= Joan Josep Guillén i Zambrano =

Joan Josep Guillén i Zambrano (born Fuente del Maestre, Extremadura, Spain 1947) is a draftsman, painter, scenographer, and professor of performing arts.

== Biography and career path ==
Guillén i Zambrano's parents emigrated to Manlleu when he was one year old, and he spent his childhood and adolescence there. He started with amateur theater, which was a kind of escape for him. He became known in 1970 by publishing drawings in the Catalan press, while he began studying theatrical direction and set design at the Theatre Institute of Barcelona. He enjoyed an intense and productive professional career there and, at the same time, was a professor of performing arts between 1973 and 2003.

Guillén i Zambrano has collaborated with several theater groups in the construction of masks for street shows, as with the Viva Picasso show in 1981. He also collaborated with the theater group Els Comediants for more than twenty years, and created sets for shows like El Llibre de les Bèsties and La Cenerentola, the latter of which premiered in 2011 in Canada and was performed in 2015 by the Lyric Opera of Chicago. In the field of Catalan stage design, he began working in the 1960s and became one of the more famous set designers, with contemporary authors such as Fabià Puigserver i Plana, Ramon B. Ivars Amigo, Andreu Rabal Serrat and Josep Messeguer Vendrell.

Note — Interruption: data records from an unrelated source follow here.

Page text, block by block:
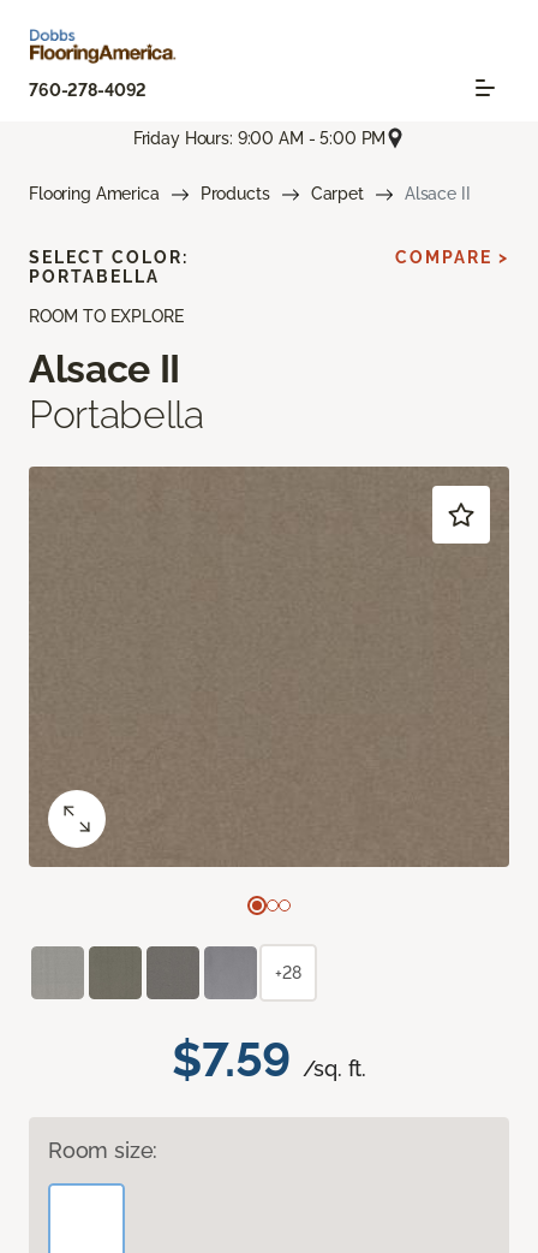
760-278-4092
Friday Hours: 9:00 AM - 5:00 PM
Flooring America Products Carpet Alsace II
ROOM TO EXPLORE
Alsace II
Portabella
$7.59 /sq. ft.
Room size:
SELECT COLOR:
PORTABELLA
COMPARE >
+28
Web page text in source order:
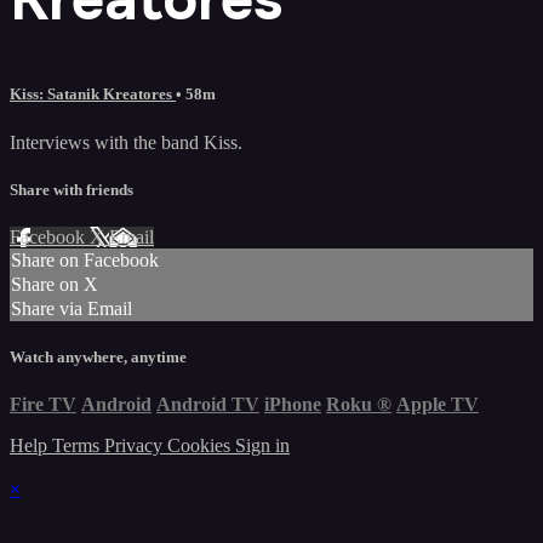
Kiss: Satanik Kreatores • 58m
Interviews with the band Kiss.
Share with friends
Facebook XEmail
Share on Facebook
Share on X
Share via Email
Watch anywhere, anytime
Fire TV Android Android TV iPhone Roku ® Apple TV
Help Terms Privacy Cookies Sign in
×
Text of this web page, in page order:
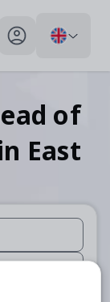
My profile toggle
of
East
up and down
use up and
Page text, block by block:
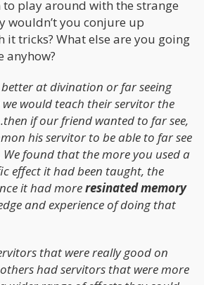
play around with the strange
wouldn’t you conjure up
it tricks? What else are you going
anyhow?
better at divination or far seeing
would teach their servitor the
if our friend wanted to far see,
his servitor to be able to far see
We found that the more you used a
effect it had been taught, the
it had moreresinated memory
and experience of doing that
that were really good on
had servitors that were more
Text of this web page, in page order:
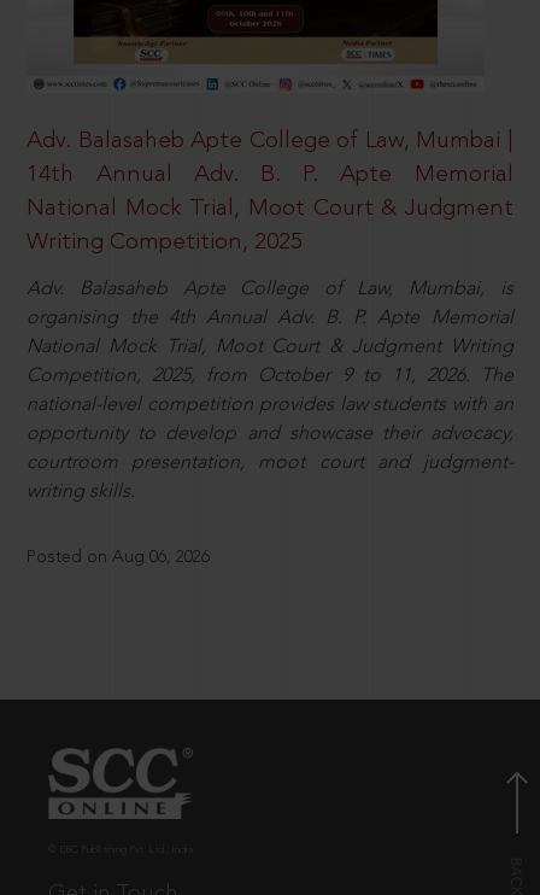
Adv. Balasaheb Apte College of Law, Mumbai |
14th Annual Adv. B. P. Apte Memorial
National Mock Trial, Moot Court & Judgment
Writing Competition, 2025
Adv. Balasaheb Apte College of Law, Mumbai, is
organising the 4th Annual Adv. B. P. Apte Memorial
National Mock Trial, Moot Court & Judgment Writing
Competition, 2025, from October 9 to 11, 2026. The
national-level competition provides law students with an
opportunity to develop and showcase their advocacy,
courtroom presentation, moot court and judgment-
writing skills.
Posted on Aug 06, 2026
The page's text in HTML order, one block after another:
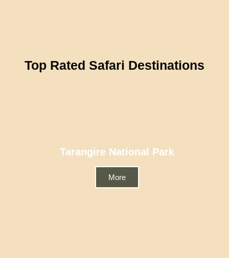
Top Rated Safari Destinations
Tarangire National Park
More
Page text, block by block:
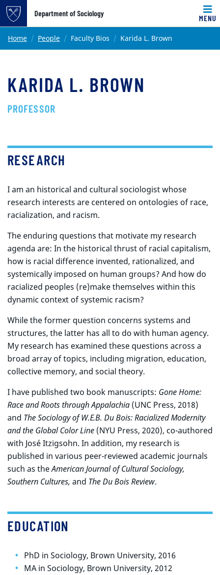
Top of page
Skip to main content
Department of Sociology
MENU
Main content
Home People Faculty Bios Karida L. Brown
KARIDA L. BROWN
PROFESSOR
RESEARCH
I am an historical and cultural sociologist whose
research interests are centered on ontologies of race,
racialization, and racism.
The enduring questions that motivate my research
agenda are: In the historical thrust of racial capitalism,
how is racial difference invented, rationalized, and
systemically imposed on human groups? And how do
racialized peoples (re)make themselves within this
dynamic context of systemic racism?
While the former question concerns systems and
structures, the latter has all to do with human agency.
My research has examined these questions across a
broad array of topics, including migration, education,
collective memory, and social theory.
I have published two book manuscripts: Gone Home:
Race and Roots through Appalachia (UNC Press, 2018)
and The Sociology of W.E.B. Du Bois: Racialized Modernity
and the Global Color Line (NYU Press, 2020), co-authored
with José Itzigsohn. In addition, my research is
published in various peer-reviewed academic journals
such as theAmerican Journal of Cultural Sociology,
Southern Cultures, and The Du Bois Review.
EDUCATION
PhD in Sociology, Brown University, 2016
MA in Sociology, Brown University, 2012
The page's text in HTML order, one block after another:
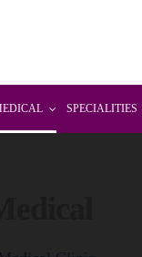
SPECIALITIES
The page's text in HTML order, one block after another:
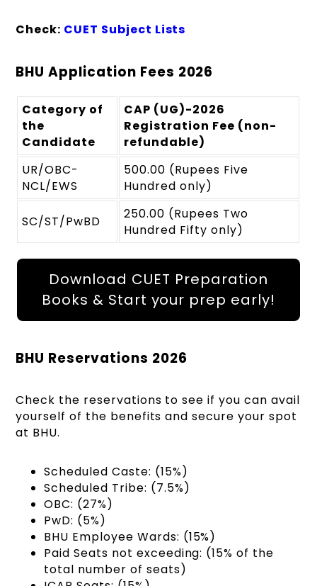
Check: CUET Subject Lists
BHU Application Fees 2026
Category of
the
Candidate
CAP (UG)-2026
Registration Fee (non-
refundable)
UR/OBC-
NCL/EWS
500.00 (Rupees Five
Hundred only)
SC/ST/PwBD
250.00 (Rupees Two
Hundred Fifty only)
Download CUET Preparation
Books & Start your prep early!
BHU Reservations 2026
Check the reservations to see if you can avail
yourself of the benefits and secure your spot
at BHU.
Scheduled Caste: (15%)
Scheduled Tribe: (7.5%)
OBC: (27%)
PwD: (5%)
BHU Employee Wards: (15%)
Paid Seats not exceeding: (15% of the
total number of seats)
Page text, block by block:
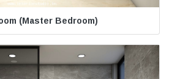
(Master Bedroom)
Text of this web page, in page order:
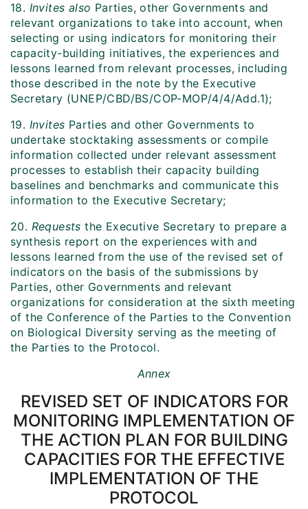
18. Invites also Parties, other Governments and
relevant organizations to take into account, when
selecting or using indicators for monitoring their
capacity-building initiatives, the experiences and
lessons learned from relevant processes, including
those described in the note by the Executive
Secretary (UNEP/CBD/BS/COP-MOP/4/4/Add.1);
19. Invites Parties and other Governments to
undertake stocktaking assessments or compile
information collected under relevant assessment
processes to establish their capacity building
baselines and benchmarks and communicate this
information to the Executive Secretary;
20. Requests the Executive Secretary to prepare a
synthesis report on the experiences with and
lessons learned from the use of the revised set of
indicators on the basis of the submissions by
Parties, other Governments and relevant
organizations for consideration at the sixth meeting
of the Conference of the Parties to the Convention
on Biological Diversity serving as the meeting of
the Parties to the Protocol.
Annex
REVISED SET OF INDICATORS FOR
MONITORING IMPLEMENTATION OF
THE ACTION PLAN FOR BUILDING
CAPACITIES FOR THE EFFECTIVE
IMPLEMENTATION OF THE
PROTOCOL
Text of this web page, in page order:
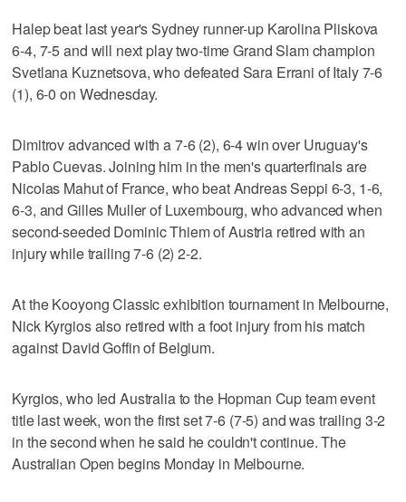
Halep beat last year's Sydney runner-up Karolina Pliskova
6-4, 7-5 and will next play two-time Grand Slam champion
Svetlana Kuznetsova, who defeated Sara Errani of Italy 7-6
(1), 6-0 on Wednesday.
Dimitrov advanced with a 7-6 (2), 6-4 win over Uruguay's
Pablo Cuevas. Joining him in the men's quarterfinals are
Nicolas Mahut of France, who beat Andreas Seppi 6-3, 1-6,
6-3, and Gilles Muller of Luxembourg, who advanced when
second-seeded Dominic Thiem of Austria retired with an
injury while trailing 7-6 (2) 2-2.
At the Kooyong Classic exhibition tournament in Melbourne,
Nick Kyrgios also retired with a foot injury from his match
against David Goffin of Belgium.
Kyrgios, who led Australia to the Hopman Cup team event
title last week, won the first set 7-6 (7-5) and was trailing 3-2
in the second when he said he couldn't continue. The
Australian Open begins Monday in Melbourne.
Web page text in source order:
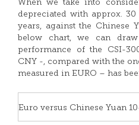
When we take into
depreciated with approx.
years, against the Chinese
below chart, we can
performance of the CSI-
CNY -, compared with the
measured in EURO – has
Euro versus Chinese Yuan
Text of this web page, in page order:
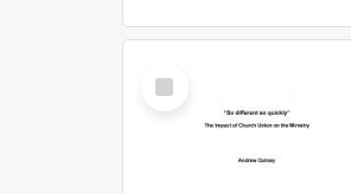
Select
Item
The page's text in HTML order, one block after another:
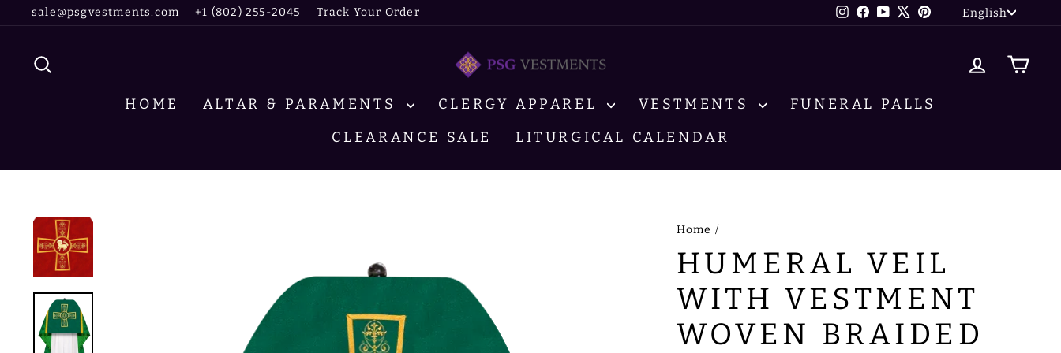
to
sale@psgvestments.com +1 (802) 255-2045 Track Your Order Instagram
Facebook
YouTube
X PinterestEnglish
LOG IN
HOME ALTAR & PARAMENTS CLERGY APPAREL VESTMENTS
FUNERAL PALLS
CLEARANCE SALE
LITURGICAL CALENDAR
Home /
HUMERAL VEIL
WITH VESTMENT
WOVEN BRAIDED
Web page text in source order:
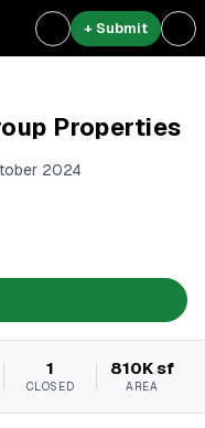
+ Submit
Properties
2024
1
CLOSED
810K sf
AREA
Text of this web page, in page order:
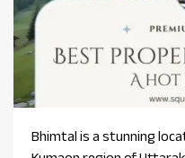
Bhimtal is a stunning
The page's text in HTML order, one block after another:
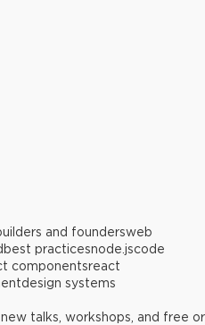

In the field of graphic illustration, Guillén i Zambrano has been published in a wide variety of magazines and newspapers such as Triunfo, La Calle, Tele-Exprés, El Món, La Vanguardia, Avui, El Periódico de Catalunya and Muchas Gracias. In Catalonia, he has been a pioneer in the field of digital design. Between 1985 and 1987, he created material for TV3, and later TVE. He has also been featured in several exhibitions, such as Spanish Transition, organized by the National Library of Spain, as well as the Suite Nonell in 2013.

In 2016, Guillén was one of the signers of a statement entitled "In favor of greater social involvement in the promotion of arts and culture: commitment to cultural patronage", promoted by the Ateneu Barcelonés and the CoNCA (National Council of Arts and Culture). In 2013 he accepted the proposal of the National Library of Spain to give them his file.

In 2017, Guillén donated part of his collection, which contains original sets and costumes for shows such as The Magic Flute, El llibre de les bèsties, and La Cenerentola, to the Biblioteca de Catalunya; he also contributed satirical drawings for the press (Tele-Expres, Muchas gracias, Diario de Barcelona...), posters, photographs, and handbills of different works.

== Awards and acknowledgements ==
- Premi Ciutat de Barcelona (1983 and 1985) in the communication media category.
- Gold Medal of Clothing at the "9a Quadriennal de Arquitectura y Escenografía" of Praga (1999)
- National Culture Award of CoNCA (2016).

== Publications ==
- 1971: El viatge prodigiós de Ferran Pinyol. Europa. (with the collaboration of "Els Comediants").
- 1976: Any I del post-franquisme (in collaboration). Barcelona: Ketres.
- 1984: El carnaval (storybook).
- 1984: El globus (storybook).
- 1996: Caixa de Manlleu: 100 anys d'història, 1896-1996 (in collaboration).
- 1998: Artefactes parateatrals. Tradició/innovació.
- 2002: El libro del día y de la noche: treinta años de sombras y despertares (as an illustrator, with the collaboration of "Els Comediants").